A college student needs money for books and rent. The student's parents create digital tokens for rent and for the bookstore for specific books and other needs of the student. The parents may email the digital tokens to the student. The student prints out the digital tokens. The printed tokens may then be provided by the student to the landlord, bookstore, etc. The vendors get their money and the student gets a place to live and books (but does not get the stereo). The parents are happy because the money is spent for its intended purpose (and not for the stereo desired by the student).

EXAMPLE 6

Night out on the town. The user cannot decide which movie to go to. User creates tokens for two different movies (or one token with item code for “movie”). When the user arrives at the theater, he decides instead to go dancing. Unlike pre-purchased tickets, no money is lost due to the tokens if not used. If the user had gone to a movie, one scan of the token and the theater has the user's money and the user is admitted to the show.
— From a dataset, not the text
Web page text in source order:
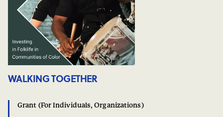
WALKING TOGETHER
Grant (For Individuals, Organizations)
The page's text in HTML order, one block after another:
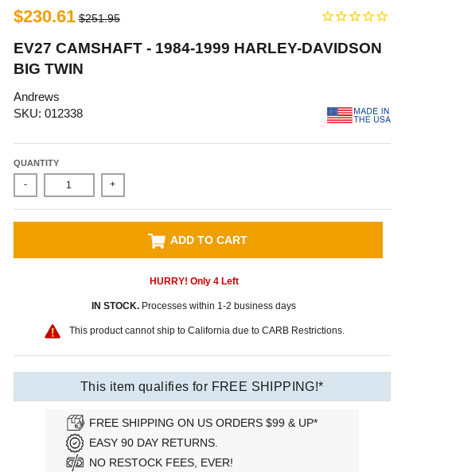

Although specific embodiments of the invention have been described, various modifications, alterations, alternative constructions, and equivalents are also encompassed within the scope of the invention. The described invention is not restricted to operation within certain specific data processing environments, but is free to operate within a plurality of data processing environments. Additionally, although the present invention has been described using a particular series of transactions and steps, it should be apparent to those skilled in the art that the scope of the present invention is not limited to the described series of transactions and steps.

Further, while the present invention has been described using a particular combination of hardware and software, it should be recognized that other combinations of hardware and software are also within the scope of the present invention. The present invention may be implemented using hardware, software, or combinations thereof.

The specification and drawings are, accordingly, to be regarded in an illustrative rather than a restrictive sense. It will, however, be evident that additions, subtractions, deletions, and other modifications and changes may be made thereunto without departing from the broader spirit and scope of the invention as set forth in the claim.